What principles and partnership? What are they? Nobody seems to know! Is it a figment of sombody’s imagination? These incideous groups are chewing at the very fabric of our society, and must be stopped. Their demands include ownership of fresh water, the coast around the country, and now street names in bolder type than the English names in certain towns and cities, insisting that Maori language be taught in schools, among other demands, which are added to almost daily, not to mention the millions of dollars that they have ferreted away from the taxpayers of this country. What for? Ask these Maori elitists what happened to the original inhabitants of “Aotearoa New Zealand”! What happened to them, and how many of them are left now? There are no prizes for guessing. Let’s hear their story.


We should be thankful that most Maori people are peaceful and “we are now one people”, as Governor William Hobson stated in 1840.


Prepare for the worst. You won’t be disappointed.

KEVAN G. MARKS, Kaipara.


Dear Editor, (Sent to the NZ Herald 24/10/18)

Some people were shocked that the National Party has racial preferences in their MP line-up. Their reaction shows how out-of-touch they are.


All of our political parties have race policies.


All of our legislation now includes racial bias.
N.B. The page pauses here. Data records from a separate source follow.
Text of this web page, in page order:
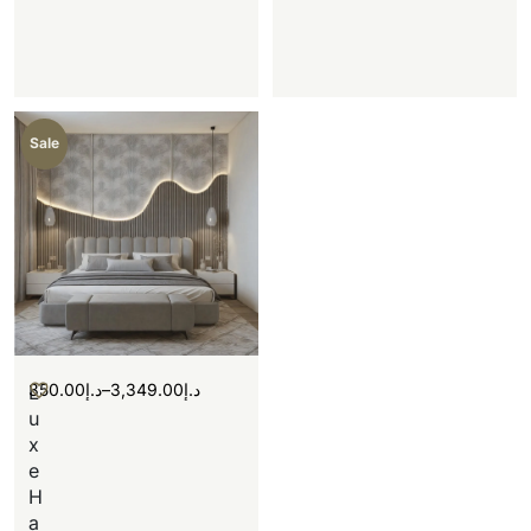
Sale
L
u
x
e
H
a
د.إ350.00 – د.إ3,349.00

Every public organisation is seeking ‘diversity’ and giving Maori levels of privilege – check out our councils and hospitals.


Every private organisation is obliged to show how they are doing the same if they want to win business from the public sector.


What – we fought against apartheid? That was so yesterday!

FIONA MACKENZIE, Whangaparaoa


Dear Editor, (Sent to the Waikato Times 22/10/18)

If Tom O’Connor (Waikato Times 20/10/18) thinks some Maori (he hasn’t defined which ones) own water because their ancestors might have offer some to early visitors to these shores, then he should think a little more deeply. Tribes also offered food and women. So do “select Maori” own all food and women in this country too?


As that pre-eminent historian Michael Bassett has said, “What the Treaty doesn’t say, they (Maori elite) make up, and the liberal intelligentsia are “yes, yes, rah, rah”. (https://tinyurl.com/ycemr2nn)


In the 21st century, we are supposed to live in a democratic country in which the government rules for the benefit of all the people – with no discrimination for race, gender or religion.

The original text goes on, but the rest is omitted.